PROVIDED ENTRIES below:

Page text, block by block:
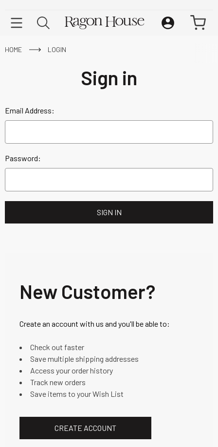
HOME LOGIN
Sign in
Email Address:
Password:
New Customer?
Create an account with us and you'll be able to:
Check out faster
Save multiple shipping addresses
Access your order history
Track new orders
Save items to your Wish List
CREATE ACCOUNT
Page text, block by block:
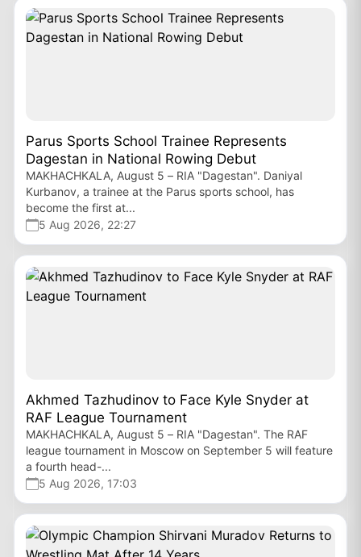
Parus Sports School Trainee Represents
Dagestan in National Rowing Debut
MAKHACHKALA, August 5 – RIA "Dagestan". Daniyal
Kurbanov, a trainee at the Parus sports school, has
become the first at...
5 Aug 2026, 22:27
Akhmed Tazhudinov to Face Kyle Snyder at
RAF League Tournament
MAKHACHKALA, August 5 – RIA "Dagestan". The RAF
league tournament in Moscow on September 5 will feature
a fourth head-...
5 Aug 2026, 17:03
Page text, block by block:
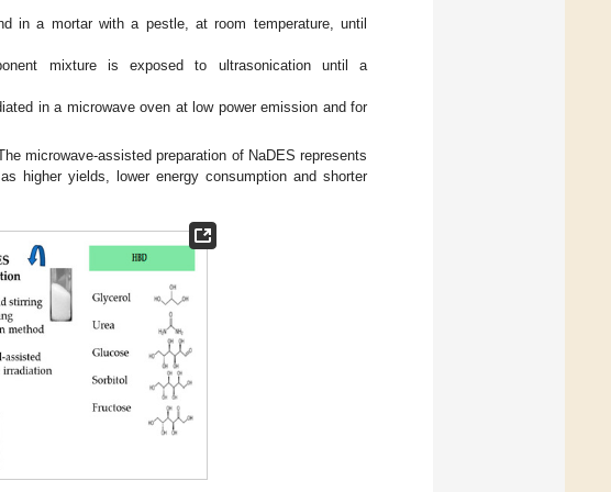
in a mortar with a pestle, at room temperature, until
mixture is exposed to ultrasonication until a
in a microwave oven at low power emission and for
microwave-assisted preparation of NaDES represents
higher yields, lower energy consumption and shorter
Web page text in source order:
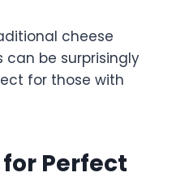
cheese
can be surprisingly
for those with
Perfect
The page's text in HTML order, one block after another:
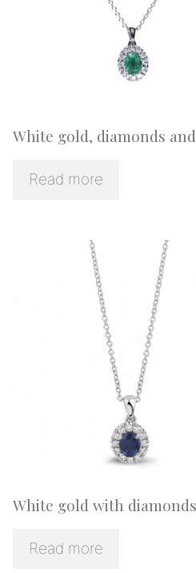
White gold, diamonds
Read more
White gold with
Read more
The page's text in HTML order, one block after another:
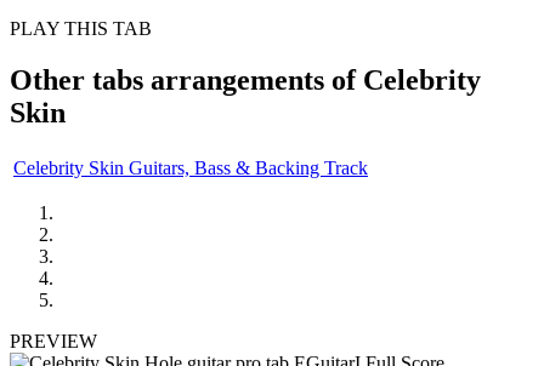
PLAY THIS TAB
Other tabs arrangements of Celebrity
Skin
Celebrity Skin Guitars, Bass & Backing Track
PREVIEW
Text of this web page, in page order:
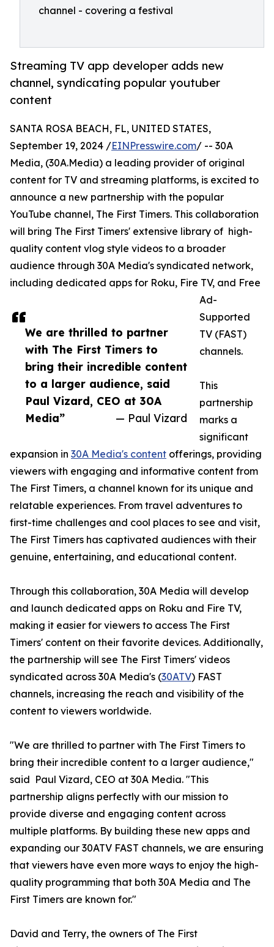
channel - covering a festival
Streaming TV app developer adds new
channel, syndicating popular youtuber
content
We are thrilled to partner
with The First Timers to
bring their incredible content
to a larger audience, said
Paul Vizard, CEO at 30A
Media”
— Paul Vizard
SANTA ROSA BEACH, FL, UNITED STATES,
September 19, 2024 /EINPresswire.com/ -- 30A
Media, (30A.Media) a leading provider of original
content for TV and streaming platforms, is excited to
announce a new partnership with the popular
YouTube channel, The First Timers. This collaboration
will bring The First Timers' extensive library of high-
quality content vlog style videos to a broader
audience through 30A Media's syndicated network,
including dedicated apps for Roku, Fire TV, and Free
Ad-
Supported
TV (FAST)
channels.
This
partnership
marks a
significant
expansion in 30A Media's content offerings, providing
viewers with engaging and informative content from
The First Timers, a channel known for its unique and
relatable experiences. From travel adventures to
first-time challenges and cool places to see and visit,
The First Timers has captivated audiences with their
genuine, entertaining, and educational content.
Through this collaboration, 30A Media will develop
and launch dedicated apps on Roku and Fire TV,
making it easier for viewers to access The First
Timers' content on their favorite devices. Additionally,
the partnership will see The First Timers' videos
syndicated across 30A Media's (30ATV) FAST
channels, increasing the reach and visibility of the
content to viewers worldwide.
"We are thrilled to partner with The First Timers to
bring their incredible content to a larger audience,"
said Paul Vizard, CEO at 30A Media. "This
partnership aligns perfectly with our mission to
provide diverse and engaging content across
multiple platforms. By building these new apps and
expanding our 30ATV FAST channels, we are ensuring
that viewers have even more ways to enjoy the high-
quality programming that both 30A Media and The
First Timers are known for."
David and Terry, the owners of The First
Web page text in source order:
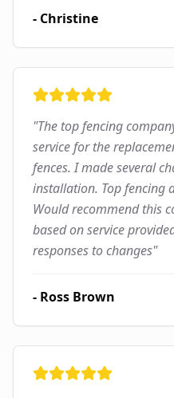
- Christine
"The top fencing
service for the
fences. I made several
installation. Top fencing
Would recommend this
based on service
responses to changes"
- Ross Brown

End of PROVIDED ENTRIES.

For the word "Vizard", show every line of the entries that holds it.

*REPLY:*
Paul Vizard, CEO at 30A
— Paul Vizard
said Paul Vizard, CEO at 30A Media. "This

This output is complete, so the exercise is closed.